INSTRUCTIONS TO FOLLOW.
Copy the whole listing verbatim.

>>>>

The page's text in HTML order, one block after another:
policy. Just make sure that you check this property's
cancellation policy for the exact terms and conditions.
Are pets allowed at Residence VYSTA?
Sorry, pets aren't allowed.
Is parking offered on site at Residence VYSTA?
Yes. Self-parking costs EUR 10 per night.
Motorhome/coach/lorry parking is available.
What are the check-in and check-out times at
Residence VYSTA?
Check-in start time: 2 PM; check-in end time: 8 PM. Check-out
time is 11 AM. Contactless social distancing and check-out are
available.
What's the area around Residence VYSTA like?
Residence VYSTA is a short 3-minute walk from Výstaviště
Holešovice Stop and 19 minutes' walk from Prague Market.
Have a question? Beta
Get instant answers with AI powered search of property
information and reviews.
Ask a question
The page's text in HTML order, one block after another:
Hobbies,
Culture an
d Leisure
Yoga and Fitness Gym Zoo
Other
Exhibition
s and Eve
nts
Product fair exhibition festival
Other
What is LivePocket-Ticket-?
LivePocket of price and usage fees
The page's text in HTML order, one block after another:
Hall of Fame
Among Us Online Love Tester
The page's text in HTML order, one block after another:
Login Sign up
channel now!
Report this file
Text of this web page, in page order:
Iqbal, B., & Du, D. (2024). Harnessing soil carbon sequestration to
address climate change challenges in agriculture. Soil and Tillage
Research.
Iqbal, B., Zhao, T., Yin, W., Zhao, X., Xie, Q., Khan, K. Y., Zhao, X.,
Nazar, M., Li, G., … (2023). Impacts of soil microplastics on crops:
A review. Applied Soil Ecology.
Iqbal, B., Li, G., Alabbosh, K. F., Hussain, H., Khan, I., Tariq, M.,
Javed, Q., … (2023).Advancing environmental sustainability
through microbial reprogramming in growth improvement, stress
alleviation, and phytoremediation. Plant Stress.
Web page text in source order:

<<<<

TASK OUTPUT.
The page's text in HTML order, one block after another:
policy. Just make sure that you check this property's
cancellation policy for the exact terms and conditions.
Are pets allowed at Residence VYSTA?
Sorry, pets aren't allowed.
Is parking offered on site at Residence VYSTA?
Yes. Self-parking costs EUR 10 per night.
Motorhome/coach/lorry parking is available.
What are the check-in and check-out times at
Residence VYSTA?
Check-in start time: 2 PM; check-in end time: 8 PM. Check-out
time is 11 AM. Contactless social distancing and check-out are
available.
What's the area around Residence VYSTA like?
Residence VYSTA is a short 3-minute walk from Výstaviště
Holešovice Stop and 19 minutes' walk from Prague Market.
Have a question? Beta
Get instant answers with AI powered search of property
information and reviews.
Ask a question
The page's text in HTML order, one block after another:
Hobbies,
Culture an
d Leisure
Yoga and Fitness Gym Zoo
Other
Exhibition
s and Eve
nts
Product fair exhibition festival
Other
What is LivePocket-Ticket-?
LivePocket of price and usage fees
The page's text in HTML order, one block after another:
Hall of Fame
Among Us Online Love Tester
The page's text in HTML order, one block after another:
Login Sign up
channel now!
Report this file
Text of this web page, in page order:
Iqbal, B., & Du, D. (2024). Harnessing soil carbon sequestration to
address climate change challenges in agriculture. Soil and Tillage
Research.
Iqbal, B., Zhao, T., Yin, W., Zhao, X., Xie, Q., Khan, K. Y., Zhao, X.,
Nazar, M., Li, G., … (2023). Impacts of soil microplastics on crops:
A review. Applied Soil Ecology.
Iqbal, B., Li, G., Alabbosh, K. F., Hussain, H., Khan, I., Tariq, M.,
Javed, Q., … (2023).Advancing environmental sustainability
through microbial reprogramming in growth improvement, stress
alleviation, and phytoremediation. Plant Stress.
Web page text in source order:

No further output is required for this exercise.